We report the synthesis and studies of self-assembly in solution of two related polyferrocenyldimethylsilane (PFS) ABC triblock terpolymers (TTPs), in which the BC blocks are amphiphilic comb diblock copolymers, PFS27-b-POEGMA180-b-PTDMA178 and PFS27-b-PTDMA181-b-POEGMA166. The subscripts refer to the mean ds.p. Crystallization-driven self-assembly of these TTPs was studied in four alc. solvents of decreasing polarity. Poly(tetradecyl methacrylate) (PTDMA) has limited solubility in 1-butanol below 45°C, whereas POEGMA exhibits upper critical solution temperature (UCST) behavior in 1-hexanol (27°C), 1-octanol (38°C), and 1-decanol (42°C). Consequently, the corona component below its UCST would be in a collapsed or microphase-separated state. PFS27-b-POEGMA180-b-PTDMA178 dissolved in hot 1-hexanol, 1-octanol, and 1-decanol and formed long rodlike micelles upon cooling. Micelle fragments generated by sonication served as seeds for both seeded growth and self-seeding experiments, leading to rodlike micelles of uniform length. PFS27-b-PTDMA181-b-POEGMA166 exhibited similar behavior in 1-butanol. The characteristic that these experiments have in common is that the outer block of the corona exhibits good solubility in the medium. PFS27-b-PTDMA181-b-POEGMA166 in the more hydrophobic alcs. behaved differently. Seeded growth experiments led to raftlike objects made up of 5-10 rodlike micelles of similar length, lined up side-by-side. The length of the rods, and hence the length of the rafts, increased linearly with the unimer-to-seed ratio. Self-seeding experiments with these micelle fragments, particularly in 1-octanol and 1-decanol, also led to raftlike objects built up from uniform rodlike micelle building block. We propose a model for raft formation based on the idea that at T < UCST for the outer POEGMA block, there is an attractive interaction between the corona blocks of the micelles. This attraction is strong enough to promote association but not strong enough to lead to precipitation Parallel alignment of the adjacent micelles of similar length maximizes the interaction between them. Macromolecules (Washington, DC, United States) published new progress about Amphiphiles. 111-87-5 belongs to class alcohols-buliding-blocks, name is n-Octanol, and the molecular formula is C8H18O, Safety of n-Octanol.

Referemce:
Alcohol – Wikipedia,
Alcohols – Chemistry LibreTexts

Li, Shanlong published the artcileCoarse-Grained Model of Thiol-Epoxy-Based Alternating Copolymers in Explicit Solvents, Safety of n-Octanol, the main research area is coarse grained model thiol epoxy alternating copolymer explicit solvent.

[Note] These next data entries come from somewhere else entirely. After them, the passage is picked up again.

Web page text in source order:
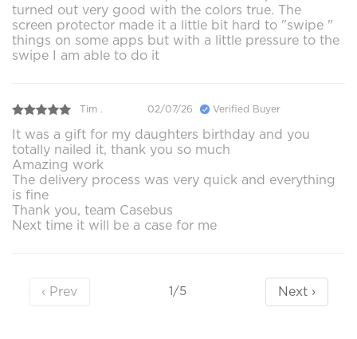
turned out very good with the colors true. The
screen protector made it a little bit hard to "swipe "
things on some apps but with a little pressure to the
swipe I am able to do it
Tim . 02/07/26 Verified Buyer
It was a gift for my daughters birthday and you
totally nailed it, thank you so much
Amazing work
The delivery process was very quick and everything
is fine
Thank you, team Casebus
Next time it will be a case for me
‹ Prev 1/5 Next ›
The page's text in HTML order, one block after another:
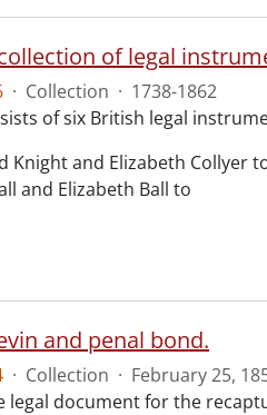
of legal
· Collection · 1738-1862
of six British legal
Knight and Elizabeth Collyer
and Elizabeth Ball to
and penal bond.
· Collection · February 25,
legal document for the
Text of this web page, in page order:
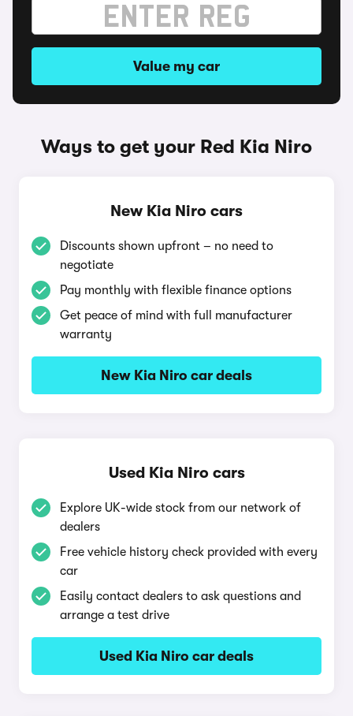
Value my car
Ways to get your Red Kia Niro
New Kia Niro cars
Discounts shown upfront – no need to
negotiate
Pay monthly with flexible finance options
Get peace of mind with full manufacturer
warranty
New Kia Niro car deals
Used Kia Niro cars
Explore UK-wide stock from our network of
dealers
Free vehicle history check provided with every
car
Easily contact dealers to ask questions and
arrange a test drive
Used Kia Niro car deals
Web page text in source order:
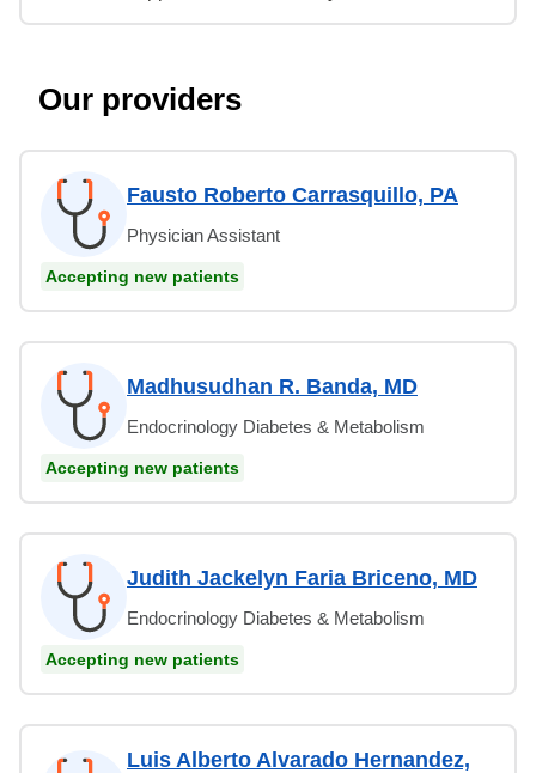
Our providers
Fausto Roberto Carrasquillo, PA
Physician Assistant
Accepting new patients
Madhusudhan R. Banda, MD
Endocrinology Diabetes & Metabolism
Accepting new patients
Judith Jackelyn Faria Briceno, MD
Endocrinology Diabetes & Metabolism
Accepting new patients
Luis Alberto Alvarado Hernandez,
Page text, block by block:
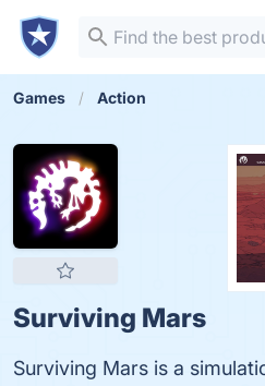
Games Action
Surviving Mars
Surviving Mars is a
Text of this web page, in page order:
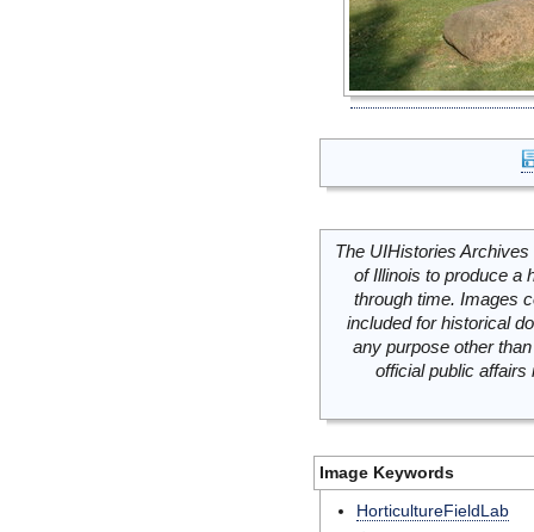
The UIHistories
of Illinois to produce a
through time. Images
included for historical
any purpose other
official public
Image Keywords
HorticultureFieldLab
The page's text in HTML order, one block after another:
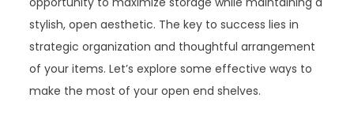
stylish, open aesthetic. The key to success lies in
strategic organization and thoughtful arrangement
of your items. Let’s explore some effective ways to
make the most of your open end shelves.
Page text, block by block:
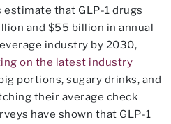
that GLP-1 drugs
and $55 billion in annual
industry by 2030,
on the latest industry
portions, sugary drinks, and
their average check
have shown that GLP-1
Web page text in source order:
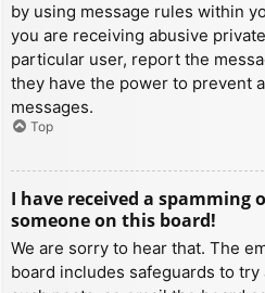
by using message rules within
you are receiving abusive
particular user, report the
they have the power to prevent
messages.
Top
I have received a spamming
someone on this board!
We are sorry to hear that. The
board includes safeguards to
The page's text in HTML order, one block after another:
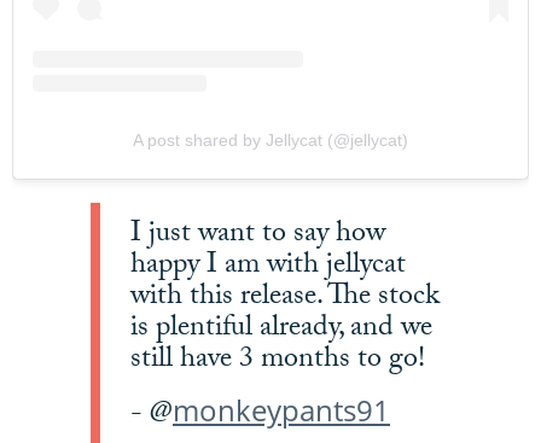
A post shared by Jellycat (@jellycat)
I just want to say how
happy I am with jellycat
with this release. The stock
is plentiful already, and we
still have 3 months to go!
- @monkeypants91
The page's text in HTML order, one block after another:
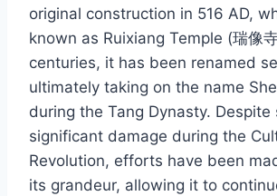
original construction in 516 AD,
known as Ruixiang Temple (瑞像
centuries, it has been renamed
ultimately taking on the name
during the Tang Dynasty. Despite
significant damage during the
Revolution, efforts have been
its grandeur, allowing it to
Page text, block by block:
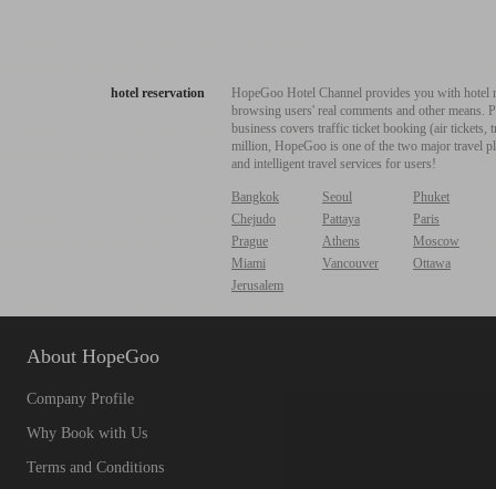
hotel reservation
HopeGoo Hotel Channel provides you with
browsing users' real comments and other
business covers traffic ticket booking (air tickets,
million, HopeGoo is one of the two major travel
and intelligent travel services for users!
Bangkok Seoul
Phuket
Chejudo
Pattaya
Paris
Prague
Athens
Moscow
Miami
Vancouver
Ottawa
Jerusalem
About HopeGoo
Company Profile
Why Book with Us
Terms and Conditions
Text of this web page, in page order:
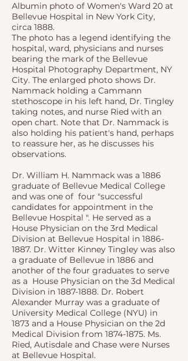
Albumin photo of Women's Ward 20 at
Bellevue Hospital in New York City,
circa 1888.
The photo has a legend identifying the
hospital, ward, physicians and nurses
bearing the mark of the Bellevue
Hospital Photography Department, NY
City. The enlarged photo shows Dr.
Nammack holding a Cammann
stethoscope in his left hand, Dr. Tingley
taking notes, and nurse Ried with an
open chart. Note that Dr. Nammack is
also holding his patient's hand, perhaps
to reassure her, as he discusses his
observations.
Dr. William H. Nammack was a 1886
graduate of Bellevue Medical College
and was one of four "successful
candidates for appointment in the
Bellevue Hospital ". He served as a
House Physician on the 3rd Medical
Division at Bellevue Hospital in 1886-
1887. Dr. Witter Kinney Tingley was also
a graduate of Bellevue in 1886 and
another of the four graduates to serve
as a House Physician on the 3d Medical
Division in 1887-1888. Dr. Robert
Alexander Murray was a graduate of
University Medical College (NYU) in
1873 and a House Physician on the 2d
Medical Division from 1874-1875. Ms.
Ried, Autisdale and Chase were Nurses
at Bellevue Hospital.

The cosolvent method has been widely used in the self-assembly of amphiphilic alternating copolymers (ACPs), but the role of good and selective solvents is rarely investigated. Here, we have developed a coarse-grained (CG) model for the widely studied thiol-epoxy-based amphiphilic ACPs and a three-bead CG model for THF as the good solvent, which is compatible with the MARTINI water model. The accuracy of both the CG polymer and THF models was validated by reproducing the structural and thermodn. properties obtained from experiments or atomistic simulation results. D. in bulk, the radius of gyration, and solvation free energy in water or THF showed a good agreement between CG and atomistic models. The CG models were further employed to explore the self-assembly of ACPs in THF/water mixtures with different compositions Chain folding and liquid-liquid phase separation behaviors were found with increasing water fractions, which were the key steps of the self-assembly process. This work will provide a basic platform to explore the self-assembly of amphiphilic ACPs in solvent mixtures and to reveal the real role of different solvents in self-assembly.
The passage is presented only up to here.